In short this movie is about a kid named Cole who’s a bit of a lame kid by the social standards that govern everyday teen life. Not only does he feel this way but he also feels not very appreciated by his family either. In fact the only one who seems to be appreciative of him is his attractive babysitter, Bee. All seems well with Bee as she remains to be the only person who Cole can truly be intimate with but as the story progresses we eventually learn Bee is part of a satantic cult in which she sacrifices other humans in order to get what she wants. Eventually Cole finds out and after a night of knocking off each of the cult members to escape his attackers and to ensure his survival he eventually comes face to face with Bee and realizes he doesn’t need her anymore and that she betrayed Cole in order to get close to him.
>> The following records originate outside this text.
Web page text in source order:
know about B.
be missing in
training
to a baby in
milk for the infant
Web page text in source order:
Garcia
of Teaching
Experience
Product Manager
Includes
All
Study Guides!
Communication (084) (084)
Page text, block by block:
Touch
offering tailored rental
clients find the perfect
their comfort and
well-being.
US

Realizing this he chooses to run her over with a car, killing her.
Now despite the premise, the genre of the movie makes this a very light hearted film saturated with a bunch of satirical references and cultural clichés. First, if you take a look at a lot of these American cultural values you will find that a lot of characters in this story embody these values. For example, the black character (king bach) in the movie lines up with the traditions that he’ll be looked at as the main culprit, or the violent aggressor in the run in they had when Bee killed the police officers. Or with Allison, when she gets shot in the chest she thinks that she all of a sudden gets tremendously devalued, as if her bust size is the only thing that gives her value as a woman.
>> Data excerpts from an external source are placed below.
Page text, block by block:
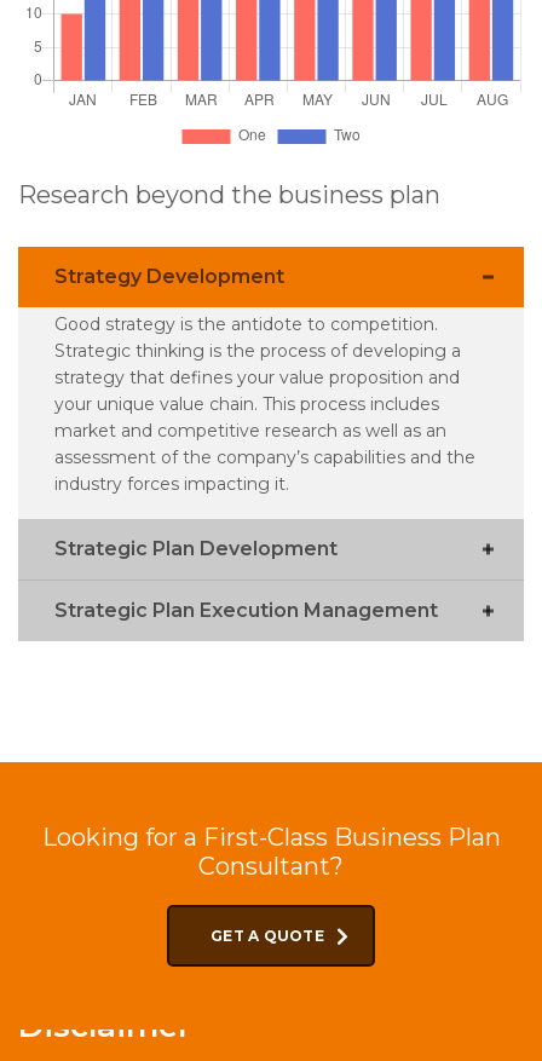
Research beyond the business plan
Strategy Development
Good strategy is the antidote to competition.
Strategic thinking is the process of developing a
strategy that defines your value proposition and
your unique value chain. This process includes
market and competitive research as well as an
assessment of the company’s capabilities and the
industry forces impacting it.
Strategic Plan Development
Strategic Plan Execution Management
Looking for a First-Class Business Plan
Consultant?
GET A QUOTE
Disclaimer

`Specifically with Allison is that she has a run in with Cole during the latter portion of the film and in the process she Cole get into a sort of deadlock situation. Cole then immediately begins complimenting her and trying to reason with her and convince her of the fact that she still has a lot of redeeming qualities outside of her chest size. The fact that she’s beautiful, and that she has a great and funny personality are things Cole uses to convince her that she has much more value as a woman that crap societal standards albeit his motive being mainly to preserve his own life. I think this scene portrays an example of both politeness theory and linguistic relativity theory. The former in the sense that Cole is taking the focus off his self, in order to make Allison feel like she’s being appreciated and approved of, while eventually leading the viewer to think that Allison and Cole will come to sort of resolution especially when she suggests they can forget all about this. Now she does attack him anyway in a trivial horror movie style of flip, but the idea was still there and it was conveyed pretty well. The latter is being proved because it is because of this being an American movie with English speaking people, with a rhetoric that is supposed to appeal to a Western/American audience that is shaped by Western/ American values is why this embodies that linguistic relativity.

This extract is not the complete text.